EXERCISE AIM:
For the entries below, copy exactly the line that contains "I have been surprised as well" through the line that contains "way of communication.", both ends included, and exclude all pictures.

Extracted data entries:
BEGIN
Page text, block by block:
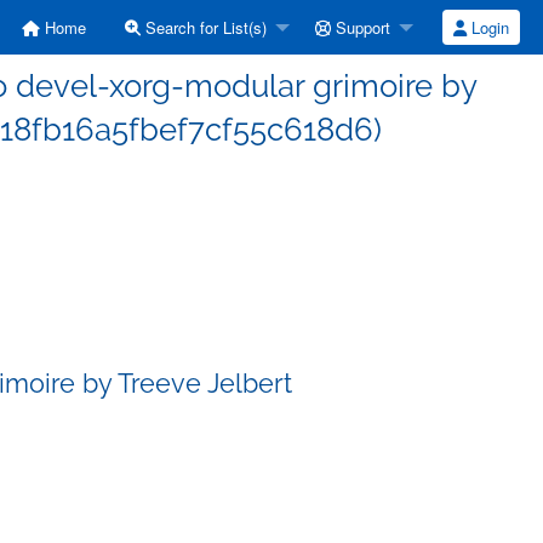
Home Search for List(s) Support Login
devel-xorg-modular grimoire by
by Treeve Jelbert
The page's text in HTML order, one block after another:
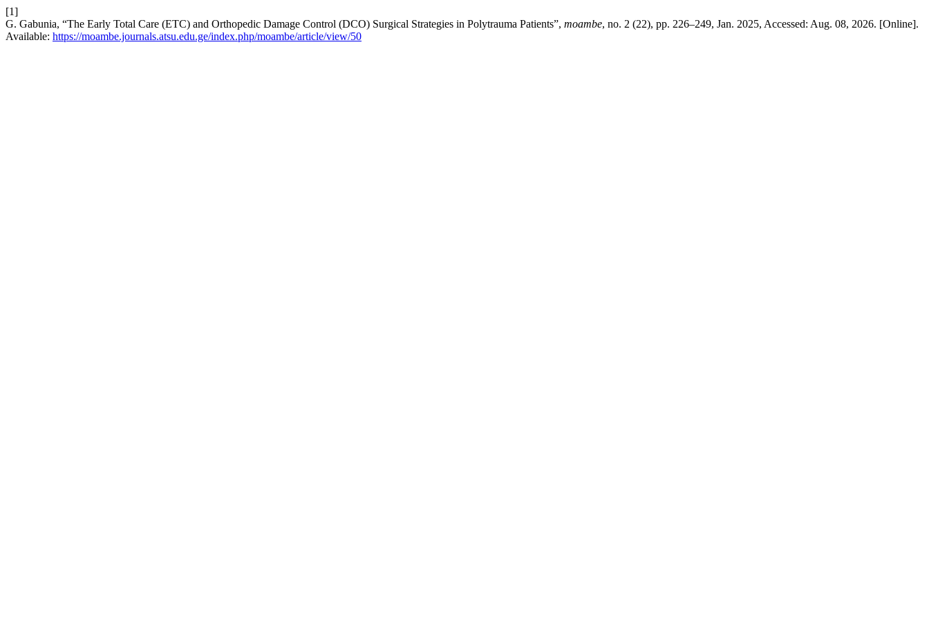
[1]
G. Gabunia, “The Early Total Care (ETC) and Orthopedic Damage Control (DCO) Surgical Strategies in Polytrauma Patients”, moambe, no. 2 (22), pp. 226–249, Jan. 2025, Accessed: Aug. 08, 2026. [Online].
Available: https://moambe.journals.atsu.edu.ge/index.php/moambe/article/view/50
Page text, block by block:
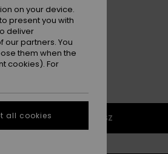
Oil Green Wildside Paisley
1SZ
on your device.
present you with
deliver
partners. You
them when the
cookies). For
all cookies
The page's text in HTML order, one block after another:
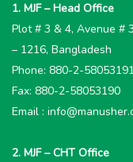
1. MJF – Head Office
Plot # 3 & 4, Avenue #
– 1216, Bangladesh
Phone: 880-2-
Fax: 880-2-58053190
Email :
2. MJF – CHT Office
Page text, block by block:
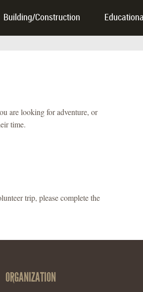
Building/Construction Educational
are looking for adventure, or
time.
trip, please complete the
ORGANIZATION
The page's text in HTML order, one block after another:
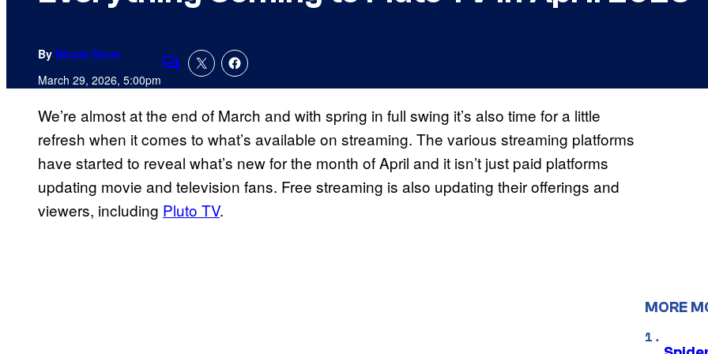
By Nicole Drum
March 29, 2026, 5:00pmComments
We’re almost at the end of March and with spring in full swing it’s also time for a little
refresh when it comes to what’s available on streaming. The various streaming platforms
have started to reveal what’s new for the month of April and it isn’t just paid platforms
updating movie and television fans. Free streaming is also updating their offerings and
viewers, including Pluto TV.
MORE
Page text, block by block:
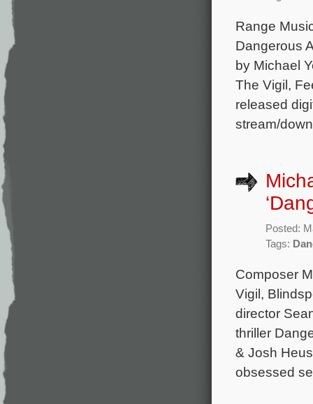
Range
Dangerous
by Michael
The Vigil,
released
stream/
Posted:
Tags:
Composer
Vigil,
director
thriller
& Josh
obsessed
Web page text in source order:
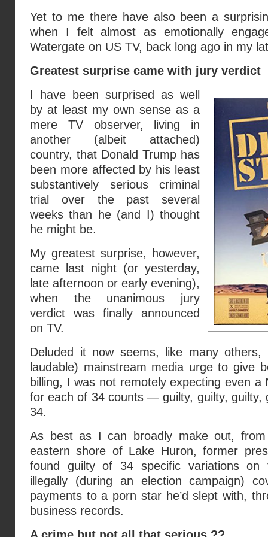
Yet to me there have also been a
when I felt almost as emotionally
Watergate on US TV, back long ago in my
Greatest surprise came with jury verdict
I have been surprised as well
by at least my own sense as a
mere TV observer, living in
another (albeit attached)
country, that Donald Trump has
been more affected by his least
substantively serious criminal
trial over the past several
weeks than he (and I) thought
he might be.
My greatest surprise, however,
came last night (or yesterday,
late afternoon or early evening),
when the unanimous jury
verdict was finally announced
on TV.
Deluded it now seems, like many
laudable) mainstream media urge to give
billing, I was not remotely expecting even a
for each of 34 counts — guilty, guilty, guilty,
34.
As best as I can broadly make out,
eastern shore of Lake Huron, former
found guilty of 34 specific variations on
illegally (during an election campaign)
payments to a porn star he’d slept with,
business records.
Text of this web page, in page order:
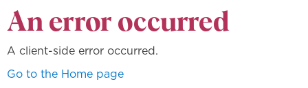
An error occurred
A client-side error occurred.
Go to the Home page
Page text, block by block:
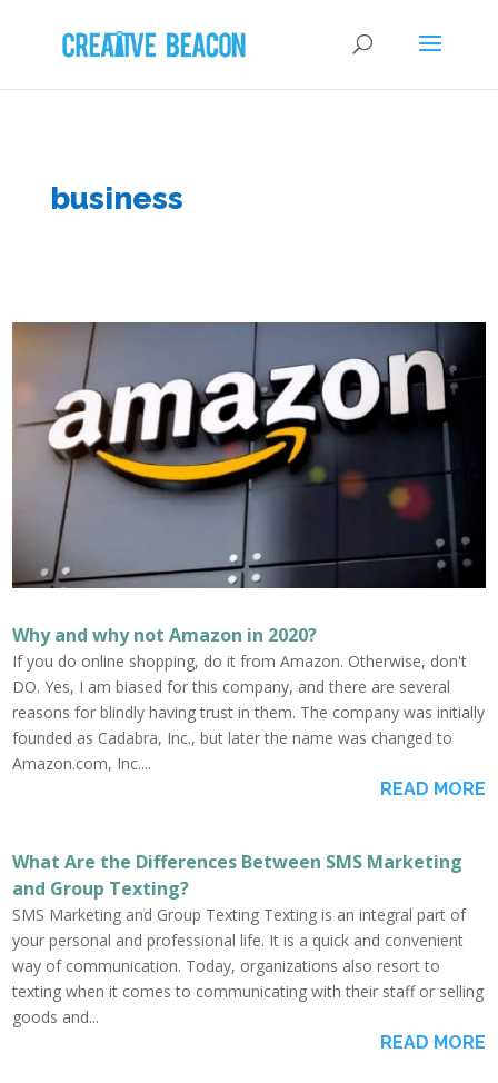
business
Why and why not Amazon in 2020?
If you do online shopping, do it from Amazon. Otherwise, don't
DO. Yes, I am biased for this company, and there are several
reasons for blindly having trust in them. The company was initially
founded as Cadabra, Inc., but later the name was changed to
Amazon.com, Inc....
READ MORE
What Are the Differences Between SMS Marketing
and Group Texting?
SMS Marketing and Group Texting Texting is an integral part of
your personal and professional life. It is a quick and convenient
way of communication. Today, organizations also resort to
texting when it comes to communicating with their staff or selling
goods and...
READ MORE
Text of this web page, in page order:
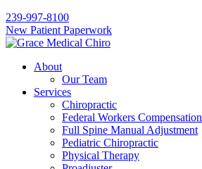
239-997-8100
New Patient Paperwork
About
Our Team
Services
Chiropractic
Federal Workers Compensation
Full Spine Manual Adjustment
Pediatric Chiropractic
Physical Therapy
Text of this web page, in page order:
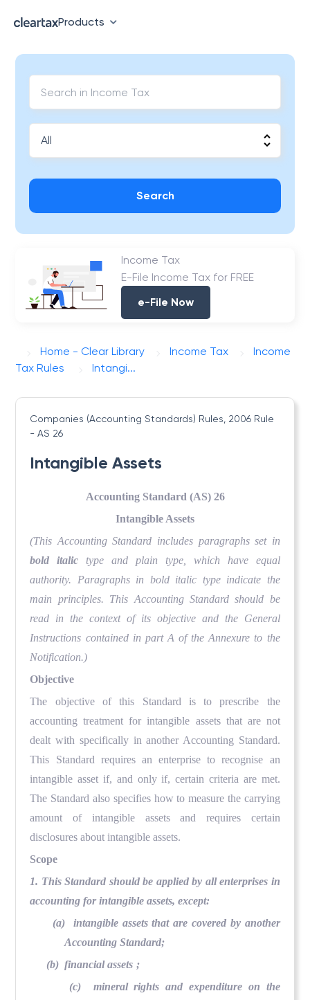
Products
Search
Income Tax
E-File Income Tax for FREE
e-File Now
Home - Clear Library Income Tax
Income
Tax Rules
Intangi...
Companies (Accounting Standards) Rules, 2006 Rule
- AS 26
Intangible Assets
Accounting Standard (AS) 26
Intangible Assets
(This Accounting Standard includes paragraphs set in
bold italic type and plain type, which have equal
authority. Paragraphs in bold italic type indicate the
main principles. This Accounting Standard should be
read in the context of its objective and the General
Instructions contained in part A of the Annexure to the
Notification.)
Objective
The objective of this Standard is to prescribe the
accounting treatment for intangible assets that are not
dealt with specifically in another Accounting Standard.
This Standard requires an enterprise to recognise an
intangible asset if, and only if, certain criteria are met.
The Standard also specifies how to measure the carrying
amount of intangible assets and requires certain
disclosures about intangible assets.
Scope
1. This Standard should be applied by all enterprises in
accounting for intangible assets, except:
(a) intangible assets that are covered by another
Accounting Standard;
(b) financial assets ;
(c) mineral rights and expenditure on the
END
ANSWER TO THE PROBLEM:
I have been surprised as well
by at least my own sense as a
mere TV observer, living in
another (albeit attached)
country, that Donald Trump has
been more affected by his least
substantively serious criminal
trial over the past several
weeks than he (and I) thought
he might be.
My greatest surprise, however,
came last night (or yesterday,
late afternoon or early evening),
when the unanimous jury
verdict was finally announced
on TV.
Deluded it now seems, like many
laudable) mainstream media urge to give
billing, I was not remotely expecting even a
for each of 34 counts — guilty, guilty, guilty,
34.
As best as I can broadly make out,
eastern shore of Lake Huron, former
found guilty of 34 specific variations on
illegally (during an election campaign)
payments to a porn star he’d slept with,
business records.
Text of this web page, in page order:
An error occurred
A client-side error occurred.
Go to the Home page
Page text, block by block:
business
Why and why not Amazon in 2020?
If you do online shopping, do it from Amazon. Otherwise, don't
DO. Yes, I am biased for this company, and there are several
reasons for blindly having trust in them. The company was initially
founded as Cadabra, Inc., but later the name was changed to
Amazon.com, Inc....
READ MORE
What Are the Differences Between SMS Marketing
and Group Texting?
SMS Marketing and Group Texting Texting is an integral part of
your personal and professional life. It is a quick and convenient
way of communication. Today, organizations also resort to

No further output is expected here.